So, the one thing that defines everybody that goes through SEAL training is that they didn’t ring the bell, as we say. They didn’t quit. And that’s really what you’re trying to find in the young SEAL students, because, in the course of your career, you’re going to be cold, wet, miserable. You’re going to kind of fail often as a result of bad missions, bad training, and we need people that can persevere through all of that.”

As McRaven points out, instructors are not interested in athleticism or outstanding technical skills. At least, these are not the main traits they are looking for. Instead, there is one common thread that all of these traits point to: the ability to never give up. This one strength might seem obvious or over-simplified, but military trainers insist on it as a key for success. They impart their training based on the mindset that if SEAL-hopefuls are able to withstand whatever the trainers have ready for them, they will be successful on the battlefield.
“While it is important to be physically fit when you go through training, you find out very quickly that your background, your social status, your color, your orientation, none of that matters. The only thing that matters is that you go in with this purpose in mind and the thought that you are just not going to quit, no matter what happens.”
Notice how McRaven does mention physical fitness as an important element of success in SEAL training, but he deliberately lowers its relevance compared to mental or fitness. This assumption — that athleticism is paramount to succeed in military training — is perhaps the greatest misconception about this process.
While the physical tests are universal for all trainees, the mental battle varies drastically depending on each trainee’s mindset, fears, ambitions, etc. It is impossible to set a standard, an empirical blueprint, or formula to succeed at the mental level because each candidate has his very distinct, particular inner mental battle to fight.
Navy SEAL Means Never Quit
It is no secret that SEAL training involves extremely difficult tests that exert outstanding amounts of pressure on the candidates on a physical, psychological, and emotional level. Maintaining perseverance, resilience, and fortitude in the face of these adverse situations, as McRaven says, is the common attribute instructors keep citing as the defining factor of success over failure. These principles are, in part, what enabled historical figures like James Stockdale or Victor Frankl to survive the worst conditions imaginable as prisoners of war. (Stockdale was a prisoner of war in Vietnam for more than seven years, and Frankl was a prisoner in four different Nazi concentration camps for more than three years.)
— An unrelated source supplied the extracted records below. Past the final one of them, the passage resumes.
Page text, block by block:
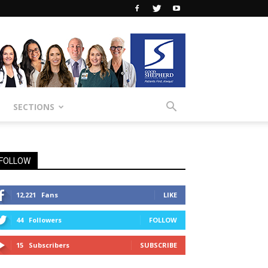
SECTIONS
12,221 Fans LIKE
44 Followers FOLLOW
15 Subscribers SUBSCRIBE
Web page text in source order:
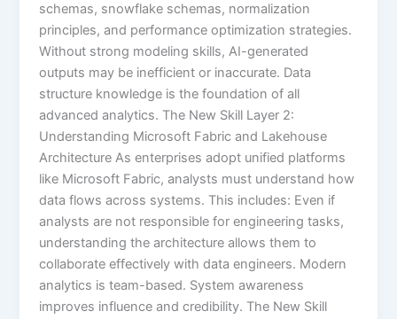
schemas, snowflake schemas, normalization
principles, and performance optimization strategies.
Without strong modeling skills, AI-generated
outputs may be inefficient or inaccurate. Data
structure knowledge is the foundation of all
advanced analytics. The New Skill Layer 2:
Understanding Microsoft Fabric and Lakehouse
Architecture As enterprises adopt unified platforms
like Microsoft Fabric, analysts must understand how
data flows across systems. This includes: Even if
analysts are not responsible for engineering tasks,
understanding the architecture allows them to
collaborate effectively with data engineers. Modern
analytics is team-based. System awareness
improves influence and credibility. The New Skill
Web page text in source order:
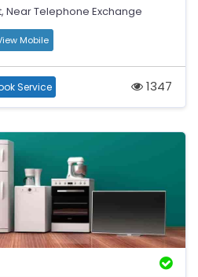
Near Telephone Exchange
Mobile
Service 1347

Frankl, a psychiatrist best known for developing logotherapy and recounting his dreadful experiences as a prisoner of the Nazis in his bestselling memoir Man’s Search for Meaning, reflected in the book these same principles for success that SEAL instructors refer to. He cited the choice of attitude as a non-negotiable component to generate hope, and ultimately success, no matter how harsh the circumstances might be.
“If […] one cannot change a situation that causes his suffering, he can still choose his attitude.”
Frankl was no SEAL instructor, but his teachings about survival in Nazi concentration camps can be equally applied to a process as challenging as SEAL training. In Man’s Search for Meaning, he provides an additional element that he found necessary to prevail over adversity: a clear, definitive future goal; a light at the end of the tunnel.
“Any attempt to restore a man’s inner strength in the camp had first to succeed in showing him some future goal. Nietzsche’s words, ‘He who has a why to live for can bear with almost any how,’ could be the guiding motto for all psychotherapeutic and psychohygienic efforts regarding prisoners.”

This future goal is the same for all SEAL candidates: to receive the U.S. Navy SEAL Trident that signals they have successfully undergone training and that they will be assigned to a SEAL Team or SEAL Delivery Vehicle Team.
The key question seems to be why is SEAL training so mentally challenging if all of the candidates know that there is an end, a future goal, just like the one Frankl talks about.
The answer, in a radical simplification, seems to have to do with the fact that SEAL training pushes candidates to their limits. It makes them see quitting as the path to get rid of the tremendous stress and suffering. That is why so few candidates complete the training. And that is why the key — as instructors themselves emphasize — is as simple, and at the same time as complex, as being a team player and not quitting.